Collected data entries

● ● ●

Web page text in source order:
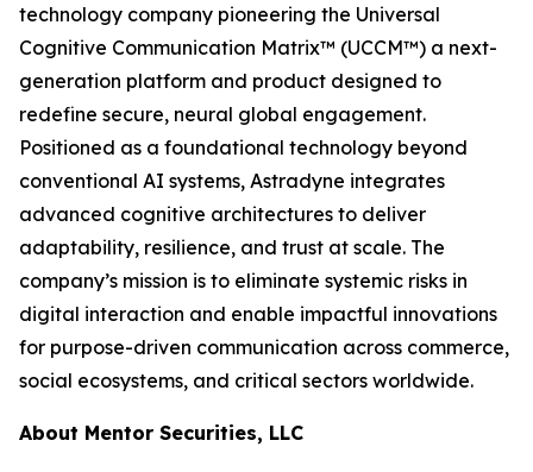
technology company pioneering the Universal
Cognitive Communication Matrix™ (UCCM™) a next-
generation platform and product designed to
redefine secure, neural global engagement.
Positioned as a foundational technology beyond
conventional AI systems, Astradyne integrates
advanced cognitive architectures to deliver
adaptability, resilience, and trust at scale. The
company’s mission is to eliminate systemic risks in
digital interaction and enable impactful innovations
for purpose-driven communication across commerce,
social ecosystems, and critical sectors worldwide.
About Mentor Securities, LLC
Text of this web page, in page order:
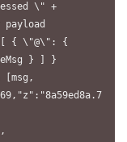
\" +
[ { \"@\": {
} ] }
[msg,

● ● ●

To do
Set down all the entries exactly as they appear, but skip any pictures.

Final answer
Web page text in source order:
technology company pioneering the Universal
Cognitive Communication Matrix™ (UCCM™) a next-
generation platform and product designed to
redefine secure, neural global engagement.
Positioned as a foundational technology beyond
conventional AI systems, Astradyne integrates
advanced cognitive architectures to deliver
adaptability, resilience, and trust at scale. The
company’s mission is to eliminate systemic risks in
digital interaction and enable impactful innovations
for purpose-driven communication across commerce,
social ecosystems, and critical sectors worldwide.
About Mentor Securities, LLC
Text of this web page, in page order:
\" +
[ { \"@\": {
} ] }
[msg,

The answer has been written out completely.